Material for this exercise Start Marker

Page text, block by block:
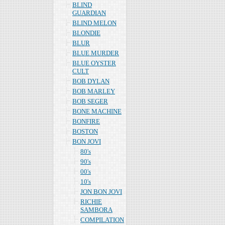
BLIND
GUARDIAN
BLIND MELON
BLONDIE
BLUR
BLUE MURDER
BLUE OYSTER
CULT
BOB DYLAN
BOB MARLEY
BOB SEGER
BONE MACHINE
BONFIRE
BOSTON
BON JOVI
80's
90's
00's
10's
JON BON JOVI
RICHIE
SAMBORA
COMPILATION
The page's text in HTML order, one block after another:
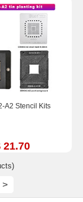
A2 Stencil Kits
21.70
>
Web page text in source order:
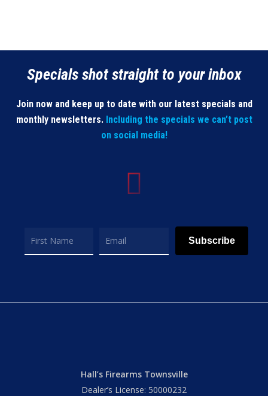
Specials shot straight to your inbox
Join now and keep up to date with our latest specials and
monthly newsletters. Including the specials we can’t post
on social media!
Subscribe
Hall’s Firearms Townsville
Dealer’s License: 50000232

Material for this exercise End Marker

Give back each line above exactly, with pictures dropped.

• _Task answer_
Page text, block by block:
BLIND
GUARDIAN
BLIND MELON
BLONDIE
BLUR
BLUE MURDER
BLUE OYSTER
CULT
BOB DYLAN
BOB MARLEY
BOB SEGER
BONE MACHINE
BONFIRE
BOSTON
BON JOVI
80's
90's
00's
10's
JON BON JOVI
RICHIE
SAMBORA
COMPILATION
The page's text in HTML order, one block after another:
A2 Stencil Kits
21.70
>
Web page text in source order:
Specials shot straight to your inbox
Join now and keep up to date with our latest specials and
monthly newsletters. Including the specials we can’t post
on social media!
Subscribe
Hall’s Firearms Townsville
Dealer’s License: 50000232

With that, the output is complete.